Predicting how strongly a drug binds to its target protein remains a significant challenge in modern pharmaceutical research, a process that is both lengthy and expensive. Haotian Gao, Xiangying Zhang, Jingyuan Li, and colleagues at Fudan University have addressed this problem with an upgraded version of their protein-ligand affinity prediction model, named PLANET v2.0. This new iteration overcomes limitations in representing protein-ligand interactions by incorporating a Mixture Density Network to more accurately predict binding modes. The researchers trained the model using a multi-objective strategy, effectively modelling the relationship between interaction distance and energy to improve affinity predictions. Benchmarked against established methods like Glide SP and validated on a large commercial dataset, PLANET v2.0 demonstrates enhanced scoring, ranking, and docking capabilities, offering a potentially valuable tool for accelerating drug discovery pipelines and is freely available for use.
Improving Protein-Ligand Contact Map Prediction with PLANET v2.0
Drug discovery is a time-consuming and financially intensive process, and virtual screening offers a means of acceleration. Scoring functions, a key tool within virtual screening, exhibit a precision closely tied to screening efficiency. Previous research resulted in the development of a graph neural network model, PLANET (Protein-Ligand Affinity prediction NETwork), but this model demonstrated limitations in representing protein-ligand contact maps. Accurate prediction of the protein-ligand contact map is crucial for improving inaccurate binding modes and, consequently, poor affinity predictions. This study proposes PLANET v2.0 as an upgraded version of the original model, designed to address these shortcomings and contribute to more efficient and accurate virtual screening workflows.

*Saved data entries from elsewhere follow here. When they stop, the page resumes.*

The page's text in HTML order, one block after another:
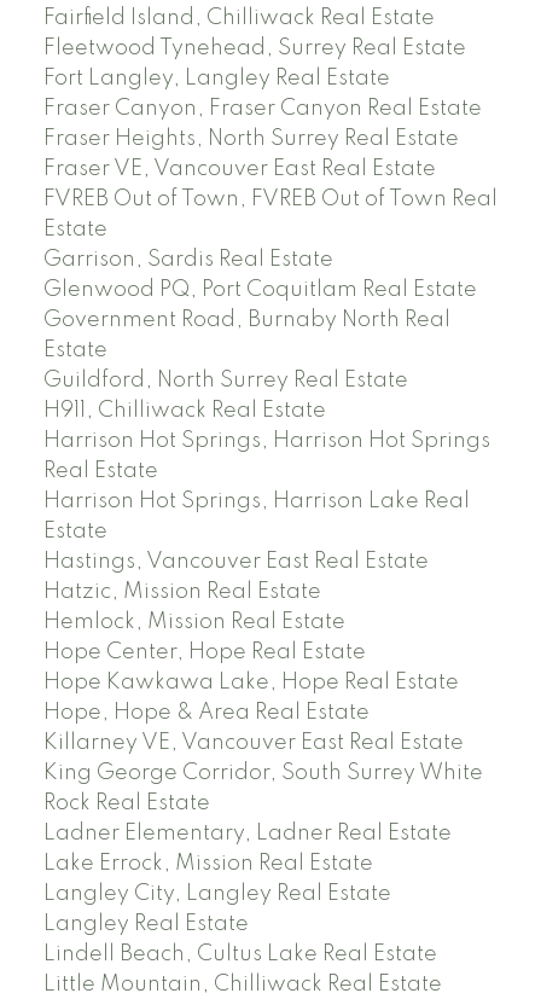
Fairfield Island, Chilliwack Real Estate
Fleetwood Tynehead, Surrey Real Estate
Fort Langley, Langley Real Estate
Fraser Canyon, Fraser Canyon Real Estate
Fraser Heights, North Surrey Real Estate
Fraser VE, Vancouver East Real Estate
FVREB Out of Town, FVREB Out of Town Real
Estate
Garrison, Sardis Real Estate
Glenwood PQ, Port Coquitlam Real Estate
Government Road, Burnaby North Real
Estate
Guildford, North Surrey Real Estate
H911, Chilliwack Real Estate
Harrison Hot Springs, Harrison Hot Springs
Real Estate
Harrison Hot Springs, Harrison Lake Real
Estate
Hastings, Vancouver East Real Estate
Hatzic, Mission Real Estate
Hemlock, Mission Real Estate
Hope Center, Hope Real Estate
Hope Kawkawa Lake, Hope Real Estate
Hope, Hope & Area Real Estate
Killarney VE, Vancouver East Real Estate
King George Corridor, South Surrey White
Rock Real Estate
Ladner Elementary, Ladner Real Estate
Lake Errock, Mission Real Estate
Langley City, Langley Real Estate
Langley Real Estate
Lindell Beach, Cultus Lake Real Estate
Little Mountain, Chilliwack Real Estate

Protein-Ligand Affinity Prediction via Probability Distributions
Researchers increasingly rely on virtual screening to accelerate drug discovery, a lengthy and expensive undertaking. The team engineered PLANET v2.0, an upgraded version of their previous protein-ligand affinity prediction model, PLANET, to address limitations in representing protein-ligand contact maps. This approach enables the model to better understand the complex relationship between protein and ligand binding, modelling non-covalent interactions with probability density distributions and employing a Gaussian mixture model to describe the relationship between distance and energy.

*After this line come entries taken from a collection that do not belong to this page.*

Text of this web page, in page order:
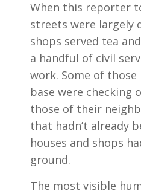
When this reporter
streets were largely
shops served tea
a handful of civil
work. Some of those
base were checking
those of their
that hadn’t already
houses and shops
ground.
The most visible
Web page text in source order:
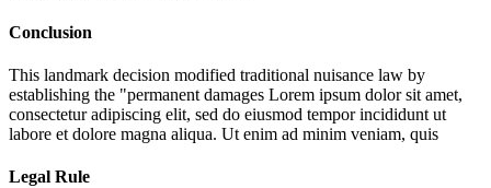
Conclusion
This landmark decision modified traditional nuisance law by
establishing the "permanent damages Lorem ipsum dolor sit amet,
consectetur adipiscing elit, sed do eiusmod tempor incididunt ut
labore et dolore magna aliqua. Ut enim ad minim veniam, quis
Legal Rule

Experiments employed the CASF-2016 benchmark to rigorously evaluate PLANET v2.0’s performance, assessing its scoring, ranking, and docking power. The system delivers demonstrably improved screening power compared to both the original PLANET and Glide SP, validating its effectiveness on a large-scale commercial dataset. The research harnessed the power of deep learning to create a high-dimensional representation of structure-affinity pairs, moving beyond the limitations of traditional scoring functions. PLANET v2.0 was designed for generalizability, aiming to achieve strong performance across scoring, ranking, docking, and screening power, achieved through careful optimisation of interaction representation. This model distinguishes itself by predicting absolute binding affinities, unlike some contemporary models that only allow for relative comparisons, revealing a significant advancement over existing methods with approximately a 10% improvement in scoring power. By addressing the challenges of limited training data and task preference, the study provides a practical tool freely available at https://www.pdbbind-plus.org.cn/planetv2, poised to enhance virtual screening workflows.
PLANET v2.0 Improves Protein-Ligand Affinity Prediction
Scientists have developed PLANET v2.0, an upgraded protein-ligand affinity prediction model designed to accelerate drug discovery processes. The research addresses limitations in previous models by improving the representation of protein-ligand contact maps, crucial for accurate affinity predictions. Experiments reveal that PLANET v2.0 accurately models the relationship between interaction distances and binding energies using modified Gaussian mixture models, allowing for both favorable and unfavorable interaction representation.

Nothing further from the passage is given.